A friend of ours had visited the island off Puerto Rico, extolling emerald seas and rustic cabins. I researched and found the place, the owner mentioned exercising most mornings by swimming to a smaller island off shore from the beach. Our friend had flown in (too expensive, for us,) but there was a ferry, the place was rustic. Rustic cabins on the beach I was thinking, I can deal with that. So, after visiting relatives in Puerto Rico, we take a ferry from Fejardo to Vieques.
The sun is setting in emerald seas below as our taxi races up an endless narrow road into a thickening bush. We come to a sudden stop around a corner, facing a stallion acting as crossing guard for his entourage of mares, some obviously very pregnant. Driver explains they breed like rabbits here; fences on Vieques exist only to keep out horses, cars and doors stay unlocked. We keep on climbing, the paved road turns into an eroded dirt path up a steep hillside, we bounce around a lot. Roomie looks puzzled, this is no way to get to rustic cabins on the beach?
New Dawn "covered by flowers, was built for outdoor living by women participating in carpentry courses in '86-'87. The decor is pure tropics, bold Guatemalan textiles, woven palm lamp shades and numerous windows open to the trade winds." That of course requires the use of mosquito netting at night and, in general, I am not fond of sitting on a commode with a boldly-patterned curtain inches in front of me, reaching down just to my knees, though I don't mind the open-air showers behind similar curtains. There are a few cabins and tent platforms dotting five landscaped acres. The tour ends outside our very airy second-story room of the main house with a dramatic "... and this is our veranda."
It's a grand vista of tropical hillsides dropping to the ocean way below, inlets shimmer under sunset salmon skies, hammocks sway in the breeze. We settle down during dinner on a wide open first floor, watching two tattooed women from Maine doing the cooking, but Roomie doesn't recover until the following morning when we go snorkeling through a reef busy with tropical fish, just 15 minutes or so by car to the beach. At night, in hammocks on the veranda, we argue about which star is which and add an extra day to our stay after discovering the flight to San Juan is only $45 and takes less than half an hour across the ocean blue.

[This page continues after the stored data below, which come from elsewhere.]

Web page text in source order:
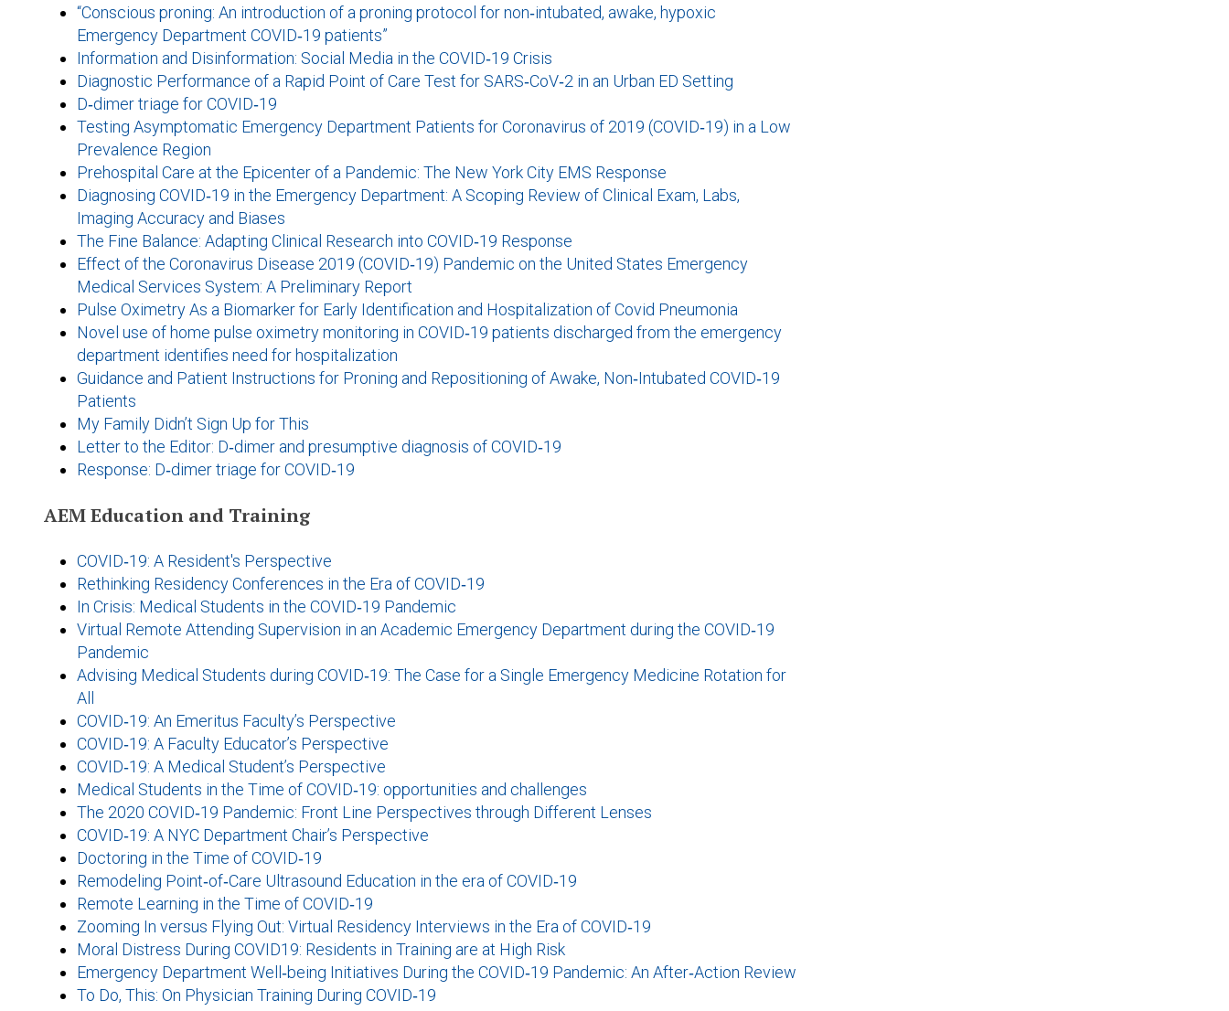
“Conscious proning: An introduction of a proning protocol for non‐intubated, awake, hypoxic
Emergency Department COVID‐19 patients”
Information and Disinformation: Social Media in the COVID‐19 Crisis
Diagnostic Performance of a Rapid Point of Care Test for SARS‐CoV‐2 in an Urban ED Setting
D‐dimer triage for COVID‐19
Testing Asymptomatic Emergency Department Patients for Coronavirus of 2019 (COVID‐19) in a Low
Prevalence Region
Prehospital Care at the Epicenter of a Pandemic: The New York City EMS Response
Diagnosing COVID‐19 in the Emergency Department: A Scoping Review of Clinical Exam, Labs,
Imaging Accuracy and Biases
The Fine Balance: Adapting Clinical Research into COVID‐19 Response
Effect of the Coronavirus Disease 2019 (COVID‐19) Pandemic on the United States Emergency
Medical Services System: A Preliminary Report
Pulse Oximetry As a Biomarker for Early Identification and Hospitalization of Covid Pneumonia
Novel use of home pulse oximetry monitoring in COVID‐19 patients discharged from the emergency
department identifies need for hospitalization
Guidance and Patient Instructions for Proning and Repositioning of Awake, Non‐Intubated COVID‐19
Patients
My Family Didn’t Sign Up for This
Letter to the Editor: D‐dimer and presumptive diagnosis of COVID‐19
Response: D‐dimer triage for COVID‐19
AEM Education and Training
COVID‐19: A Resident's Perspective
Rethinking Residency Conferences in the Era of COVID‐19
In Crisis: Medical Students in the COVID‐19 Pandemic
Virtual Remote Attending Supervision in an Academic Emergency Department during the COVID‐19
Pandemic
Advising Medical Students during COVID‐19: The Case for a Single Emergency Medicine Rotation for
All
COVID‐19: An Emeritus Faculty’s Perspective
COVID‐19: A Faculty Educator’s Perspective
COVID‐19: A Medical Student’s Perspective
Medical Students in the Time of COVID‐19: opportunities and challenges
The 2020 COVID‐19 Pandemic: Front Line Perspectives through Different Lenses
COVID‐19: A NYC Department Chair’s Perspective
Doctoring in the Time of COVID‐19
Remodeling Point‐of‐Care Ultrasound Education in the era of COVID‐19
Remote Learning in the Time of COVID‐19
Zooming In versus Flying Out: Virtual Residency Interviews in the Era of COVID‐19
Moral Distress During COVID19: Residents in Training are at High Risk
Emergency Department Well‐being Initiatives During the COVID‐19 Pandemic: An After‐Action Review
To Do, This: On Physician Training During COVID‐19

... oh ... an ex-New Yorker who owns the Bali Llama Boutiques in both tiny towns on Vieques is setting up her home page with a local ISP, and New Dawn is for sale. I'll be on my way just as soon as I can raise the money.
Never was able to raise the money, but found some fading photos. New Hope and hammock, Greenbeach and Sunbeach below.
OMG. I visited NYC in December 2001. Ground zero was still smoking.
Did you see it happen?
I heard sirens and saw people downstairs gathering on the street, went down to see what was happening just when the second plane hit.
These pix are from my living room windows.
Oh, I can't imagine what that was like for you -- and everybody else of course.
I visited there (did I already tell you this?) on December 27, 2001. Ground zero was still smoking. Yes, I think I did tell you this.
I had written a poem about it. I laminated it and left it in front of the church where people were putting pictures and things. About 6 months later, a lady called me at work. She said she had been on her way to work in the towers and had to stop on her way to pick up something. When she came out of the store, the first plane hit.
She said she walked past the memorial every day and crossed the street because she refused to look at the things people left there because she hated seeing people standing there taking pictures and smiling.
I had my friend take a picture of me, but I had to turn my back to the camera cuz I couldn't smile.
The day she finally went over to see what was there, she saw my poem. She managed to track me down so she could call me and let me know that my poem changed her whole perspective. She realized that the whole country was there in spirit and were devastated by what happened.
This is the same trip where I had my picture taken overlooking the Hudson River Valley -- my profile picture.